IMPACT: Firmware crash (reliable DoS) at minimum. Control flow corruption
in specific heap layouts escalates to arbitrary code execution in
the baseband DSP trust domain.
Patch Analysis
ASR's fix in the 2026-02-10 Kestrel build introduces explicit bounds validation on carrierIdx at both the primary access site and the write-back path. The patch also adds a second guard in the caller (NrPwrCtrl_UpdateCcConfig()) to reject out-of-range indices at the RRC configuration ingestion point, preventing the bad index from propagating into the runtime power control loop at all.

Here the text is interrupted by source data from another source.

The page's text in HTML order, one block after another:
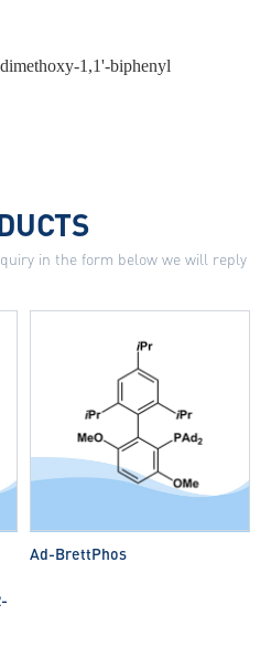
1,1'-biphenyl
in the form below we will reply
Ad-BrettPhos
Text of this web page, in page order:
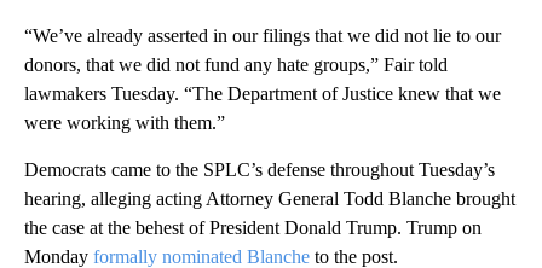
“We’ve already asserted in our filings that we did not lie to our
donors, that we did not fund any hate groups,” Fair told
lawmakers Tuesday. “The Department of Justice knew that we
were working with them.”
Democrats came to the SPLC’s defense throughout Tuesday’s
hearing, alleging acting Attorney General Todd Blanche brought
the case at the behest of President Donald Trump. Trump on
Monday formally nominated Blanche to the post.
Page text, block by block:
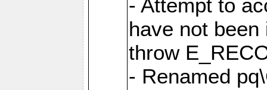
- Attempt to
have not
throw
- Renamed
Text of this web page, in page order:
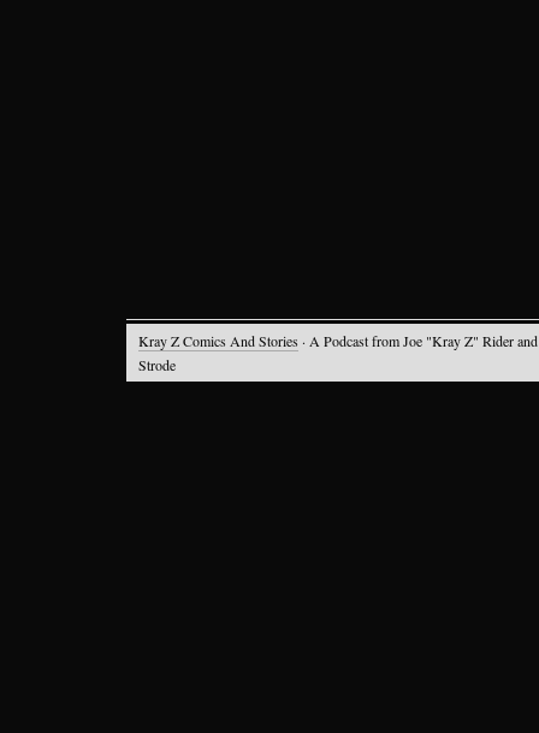
Kray Z Comics And Stories · A Podcast from Joe "Kray Z" Rider
Strode

The defense-in-depth approach — validating at ingestion and at use — is correct. A single check at the RRC layer is insufficient because carrierIdx can arrive through multiple scheduler and MAC paths that bypass RRC config update functions.
Detection and Indicators
Detecting active exploitation requires baseband-layer visibility. On affected devices:
Modem crash logs: Look for NR_PWR_CTRL_ERR assertions or DSP exception dumps with PC values inside NrPwrCtrl_ComputeTxPower or Nr_GetAlphaFromIndex. Kestrel firmware logs to a circular buffer readable via Qualcomm-compatible DIAG protocol on ASR debug builds.
RRC message anomalies: RRCReconfiguration messages specifying more than 4 SCells or carrying malformed uplinkConfig IEs for non-existent carriers. Monitor with LTE/NR air interface analyzers (e.g., SCAT, QC DIAG).

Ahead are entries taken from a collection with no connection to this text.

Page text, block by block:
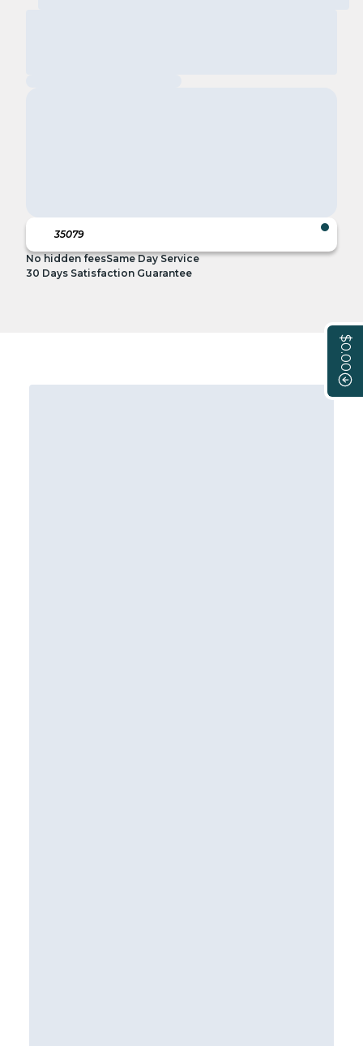
$0.00
No hidden feesSame Day Service
30 Days Satisfaction Guarantee
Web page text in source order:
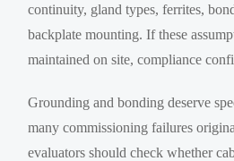
continuity, gland types, ferrites,
backplate mounting. If these
maintained on site, compliance
Grounding and bonding deserve
many commissioning failures
evaluators should check whether
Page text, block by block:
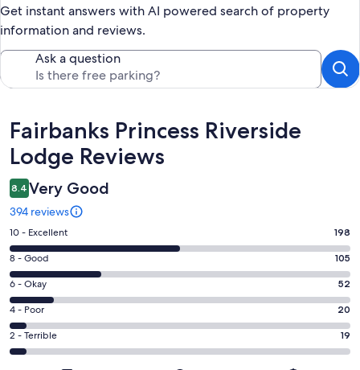
Get instant answers with AI powered search of property
information and reviews.
Ask a question
Reviews
Fairbanks Princess Riverside
Lodge Reviews
8.4 Very Good
394 reviews
Rating
10
-
Excellent.
198
out
of
394
10 - Excellent 198
Rating
8
-
Good.
105
out
of
8 - Good 105
Rating
6
-
Okay.
52
6 - Okay 52
Rating
4
-
4 - Poor 20
Rating
2
2 - Terrible 19
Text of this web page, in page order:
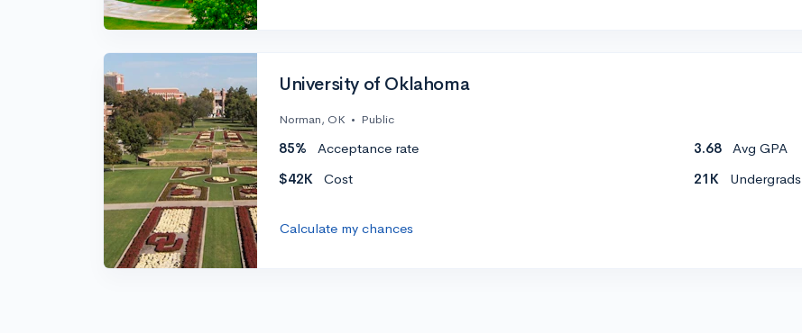
University of Oklahoma
Norman, OK • Public
85% Acceptance rate 3.68
Avg GPA
$42K
Cost 21K Undergrads
Calculate my chances
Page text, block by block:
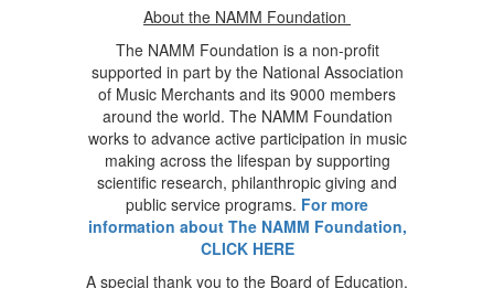
About the NAMM Foundation
The NAMM Foundation is a non-profit
supported in part by the National Association
of Music Merchants and its 9000 members
around the world. The NAMM Foundation
works to advance active participation in music
making across the lifespan by supporting
scientific research, philanthropic giving and
public service programs. For more
information about The NAMM Foundation,
CLICK HERE
A special thank you to the Board of Education,
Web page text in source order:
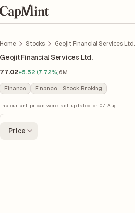
Home Stocks Geojit Financial Services Ltd.
Geojit Financial Services Ltd.
77.02+5.52 (7.72%)6M
Finance Finance - Stock Broking
The current prices were last updated on 07 Aug
Price
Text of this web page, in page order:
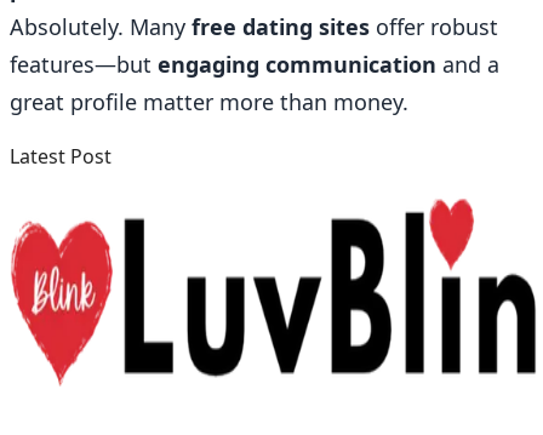
Absolutely. Many free dating sites offer robust
features—but engaging communication and a
great profile matter more than money.
Latest Post

UE behavior: Unexpected modem resets (/dev/log/radio on Android showing ril-daemon restart), sustained UE attachment failures on legitimate cells following a rogue cell encounter.
Update firmware to ASR Kestrel build dated 2026-02-10 or later. This is the only complete fix. Contact your ASR representative or OEM for the applicable modem firmware package for ASR1901/ASR1903/ASR8603 platforms.
OEM device vendors shipping products with Kestrel-family modems must integrate the updated nr_fw binary and release an OTA update. ASR's PSIRT advisory is available at https://www.asrmicro.com/en/goods/psirt?cid=44.
No userspace workaround exists. The vulnerable code runs in the modem DSP firmware below the Android/Linux radio interface layer. Disabling 5G NR (Settings → Network → Preferred network type → LTE only) prevents reaching the NR power control path and eliminates the attack surface until patching is possible.
Network operators can mitigate rogue BTS vectors by deploying IMSI catcher detection and enforcing NR cell authentication where supported by their RAN equipment.